Où en sommes nous aujourd’hui ? La proposition de loi n’a pas été votée pour cause de nouvelles élections . Notons par ailleurs que malgré le fait que Denis Ducarme, membre du MR qui était au gouvernement a choisi de présenter son idée sous forme d’une proposition de loi et non comme projet de loi (qui est introduit par un ministre) laisse à penser qu’il savait que celle-ci ne ferait pas consensus. Petit détour sur les subtilités des arcanes juridico-parlementaire, les deux manières classiques d’introduire de nouvelles lois en Belgique est soit sous la forme d’une proposition de loi qui est amené au vote par n’importe quel parlementaire soit sous la forme d’un projet de loi donc par le gouvernement. Généralement, lorsque l’on veut être certain de faire passer une loi, on va choisir la seconde option car un projet de loi fait l’objet d’un consensus des membres du gouvernement et donc des partis qui y sont liés et donc la majorité parlementaire qui va avec. Or le Fait que Denis Ducarme ait préféré la première option laisse à penser qu’il savait qu’il ne serait pas suivi par le précédent gouvernement.

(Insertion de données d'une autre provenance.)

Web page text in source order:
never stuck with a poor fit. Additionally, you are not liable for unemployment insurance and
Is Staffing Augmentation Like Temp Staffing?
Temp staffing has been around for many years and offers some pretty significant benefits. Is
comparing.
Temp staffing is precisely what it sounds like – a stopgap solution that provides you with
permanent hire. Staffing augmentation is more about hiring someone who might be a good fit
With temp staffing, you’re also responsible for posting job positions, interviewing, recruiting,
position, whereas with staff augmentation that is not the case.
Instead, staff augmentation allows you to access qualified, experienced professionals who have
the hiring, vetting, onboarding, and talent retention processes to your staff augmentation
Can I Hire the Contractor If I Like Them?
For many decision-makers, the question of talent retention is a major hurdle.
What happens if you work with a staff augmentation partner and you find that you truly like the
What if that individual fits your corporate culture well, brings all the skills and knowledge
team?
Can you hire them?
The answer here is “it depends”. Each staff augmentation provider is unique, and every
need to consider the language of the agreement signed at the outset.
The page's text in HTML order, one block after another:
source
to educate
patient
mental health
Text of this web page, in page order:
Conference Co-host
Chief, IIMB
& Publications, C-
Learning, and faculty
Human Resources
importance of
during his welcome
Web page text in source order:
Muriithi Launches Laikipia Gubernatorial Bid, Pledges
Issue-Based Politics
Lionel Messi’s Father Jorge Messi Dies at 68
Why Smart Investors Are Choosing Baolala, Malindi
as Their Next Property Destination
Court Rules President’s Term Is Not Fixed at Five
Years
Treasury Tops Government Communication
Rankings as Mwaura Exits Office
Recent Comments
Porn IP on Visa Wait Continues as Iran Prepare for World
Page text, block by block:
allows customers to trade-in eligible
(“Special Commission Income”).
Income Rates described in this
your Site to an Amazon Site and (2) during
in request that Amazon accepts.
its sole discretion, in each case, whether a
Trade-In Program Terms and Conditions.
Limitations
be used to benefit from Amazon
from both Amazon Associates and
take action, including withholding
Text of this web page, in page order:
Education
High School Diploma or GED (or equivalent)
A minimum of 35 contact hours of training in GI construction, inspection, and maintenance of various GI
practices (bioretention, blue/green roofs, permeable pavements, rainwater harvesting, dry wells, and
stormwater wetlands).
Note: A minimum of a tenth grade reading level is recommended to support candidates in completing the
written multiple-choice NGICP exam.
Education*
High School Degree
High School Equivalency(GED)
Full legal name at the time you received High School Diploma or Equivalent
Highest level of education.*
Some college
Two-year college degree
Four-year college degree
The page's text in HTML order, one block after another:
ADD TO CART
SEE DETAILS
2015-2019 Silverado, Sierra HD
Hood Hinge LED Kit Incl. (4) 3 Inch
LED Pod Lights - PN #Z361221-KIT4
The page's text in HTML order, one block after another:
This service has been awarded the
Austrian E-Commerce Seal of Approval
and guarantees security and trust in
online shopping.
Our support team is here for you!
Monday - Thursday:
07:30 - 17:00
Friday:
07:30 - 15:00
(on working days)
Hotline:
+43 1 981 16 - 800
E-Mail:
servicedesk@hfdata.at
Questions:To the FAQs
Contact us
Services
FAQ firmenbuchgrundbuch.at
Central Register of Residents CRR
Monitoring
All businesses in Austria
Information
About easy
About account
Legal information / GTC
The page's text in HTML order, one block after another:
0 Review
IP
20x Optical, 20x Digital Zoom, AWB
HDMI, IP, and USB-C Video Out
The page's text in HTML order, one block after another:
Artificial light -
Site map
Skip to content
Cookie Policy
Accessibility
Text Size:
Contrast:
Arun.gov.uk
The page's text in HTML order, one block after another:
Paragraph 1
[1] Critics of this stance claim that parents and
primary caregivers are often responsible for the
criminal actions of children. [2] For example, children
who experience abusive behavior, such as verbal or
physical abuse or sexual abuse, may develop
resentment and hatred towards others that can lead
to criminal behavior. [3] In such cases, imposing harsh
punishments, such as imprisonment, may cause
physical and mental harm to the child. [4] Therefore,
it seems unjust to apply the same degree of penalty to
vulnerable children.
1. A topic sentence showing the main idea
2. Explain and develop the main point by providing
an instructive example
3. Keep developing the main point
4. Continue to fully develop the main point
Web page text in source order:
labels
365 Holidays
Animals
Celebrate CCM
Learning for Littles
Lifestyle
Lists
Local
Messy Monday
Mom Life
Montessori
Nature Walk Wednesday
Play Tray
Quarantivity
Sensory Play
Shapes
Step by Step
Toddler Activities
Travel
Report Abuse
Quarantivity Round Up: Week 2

Néanmoins, avec le basculement à droite du parlement et le futur probable gouvernement Arizona, il est plus que probable que cette proposition bénéficiera d’oreilles plus attentives de la part de ses partenaires de majorité. Il s’est d’ailleurs fendu d’un tweet le 21 septembre faisant explicitement référence à sa proposition de loi comme faisant partie des négociations.
Un article par ailleurs, paru le 14 novembre dans L’Echo semblait affirmer que la dissolution d’associations faisait parti du futur accord du gouvernement. Georges Louis Bouchez, dans une interview le 9 novembre donnant l’exemple de Samidoun.
Sources :
- secoursrouge.org
- Il est d’ailleurs troublant de noter que les plus de 90 convocations lancées par les autorités suite à l’occupation de l’université face référence à l’appartenance supposée à un groupe prônant la discrimination et la haine raciale. L’intitulé rappelant étrangement celui de sa proposition visant à dissoudre les groupes appelant à la discrimination et à la haine.